Quelques exemples : Il n’existait qu’un peu plus de 7 000 guépards l’année dernière, et leur population pourrait encore chuter de 53 % au cours des 15 prochaines années, selon le National Geographic. Les orangs-outans de Bornéo et de Sumatra sont considérés comme menacés depuis des années, principalement en raison de la perte de leur habitat.
La population de lions d’Afrique a diminué de plus de 40 % au cours des 20 dernières années. Les lions d’Afrique de l’Ouest, en particulier, sont en voie d’extinction, puisqu’il ne reste plus qu’environ 400 animaux. Historiquement, les lions parcouraient le sud de l’Europe, le Moyen-Orient, le nord-ouest de l’Inde et la majeure partie de l’Afrique.
Aujourd’hui, il ne reste plus que des populations éparses en Afrique subsaharienne et quelques vestiges dans le parc national de la forêt de Gir en Inde, selon l’étude.

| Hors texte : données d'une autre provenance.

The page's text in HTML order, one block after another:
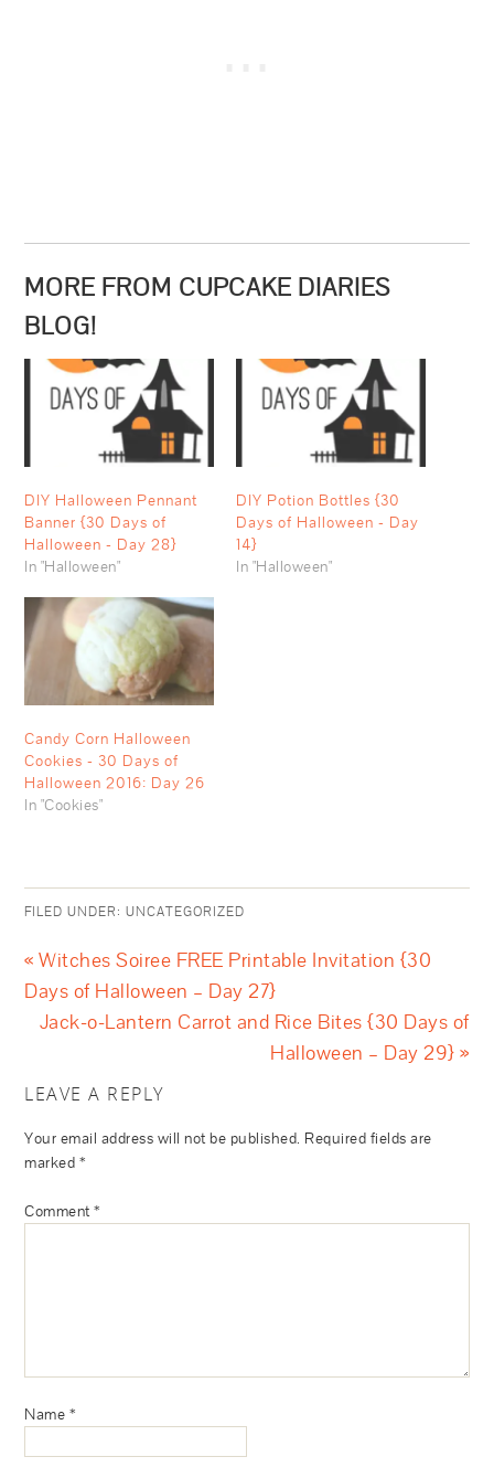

Le moteur de cette évolution est le rythme soutenu des activités humaines qui entraînent, entre autres, la perte d’habitats, la pollution et les perturbations climatiques.
“La perte massive de populations et d’espèces reflète notre manque d’empathie envers toutes les espèces sauvages qui nous accompagnent depuis nos origines”, a déclaré dans le communiqué l’auteur principal de l’étude, Gerardo Ceballos, professeur d’écologie à l’Universidad Nacional Autónoma de México au Mexique.
“C’est un prélude à la disparition de nombreuses autres espèces et au déclin des systèmes naturels qui rendent la civilisation possible.”
Certains membres de la communauté scientifique ne sont pas d’accord avec les sombres conclusions de l’étude.
Stuart Pimm, responsable de l’écologie de la conservation à l’université Duke en Caroline du Nord, a déclaré que l’étude tire inutilement la sonnette d’alarme en affirmant que la Terre est déjà au milieu d’un événement cataclysmique. M. Pimm pense que la sixième extinction de masse ne fait que commencer, et n’est pas en bonne voie.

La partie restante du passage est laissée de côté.